組んだ手に顎を乗せ、じっと私を見る。不思議な瞳の色。灰色のような、けれど光の当たり具合によっては青にも紫にも赤にも見える。ちょうど、ビクターが私にくれた月光石のピアスのよう。
………それで、彼は何と言ったのだったかしら?
なんだかぼんやりして、紅茶の上に立つ湯気を前にしても、まるで現実感がなくふわふわする。
まばらな客も、店員も、私が全身びしょ濡れで席に着いているというのに、まるで気にする様子がない。そのことも現実味を見いだせない原因に思えた。
「ちょっと、話聞いてます?」
「あの……貴方は?」
焦れたように口をすぼめる青年に、かろうじてそれだけ口にする。
私達はまだ自己紹介すらしていなかった。
すると青年はジャケットの胸元から取り出した小さなカードを手渡してきた。そこには、
「死神情報……管理局……第一監査室……?」
簡素な文字でそう書かれていた。
「ええ。アシュリーと申します。滅多に下界には降りてきませんが、一応、死神です」
「死神……やっぱり、そうなのね」
彼、アシュリーが人間じゃないことは初めからわかっていた。だって、アシュリーが纏う空気はビクターと似ているもの。
「死神と名乗っても驚きませんか。いやはや、肝が座ったお嬢さんですね」
癪に触る物言いだったけれど、それに対して怒る気力はない。雨の中、あれだけ泣き叫び続けたのだ。疲れが上限に達していた。ため息を一つして、話を進める。

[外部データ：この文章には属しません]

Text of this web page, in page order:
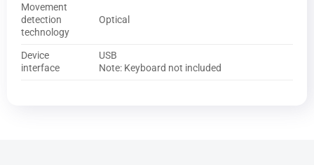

「───それで、死神情報管理局?の方が私に何の御用かしら」
「貴方の魂を救いに来ました」
アシュリーは間髪入れず、得意げに言い放った。
『お前を幸せにして、魂を美味しく──』
ビクターは私にそう言ったのだった。
だけど───、
今後、ビクターが私を拒絶し続ける限り、私が幸せになる未来は決して訪れない。
ビクターは気づいているかしら?
アシュリーを睨む。もう面倒ごとはこりごり。振り回される相手はビクターだけで十分だ。
「死神なら間に合っておりますわ。どうぞご心配なく」
「その死神が危険なんです。今すぐ離れないと、貴女の魂が変質してしまう!」
発狂せんばかりの絶叫に当てられて、きんと耳が痛んだ。おかげで、ふわふわとしていた意識がにわかに現実に引き戻された。魂が、変質。その言葉が持つ不穏な気配を敏感に察知する。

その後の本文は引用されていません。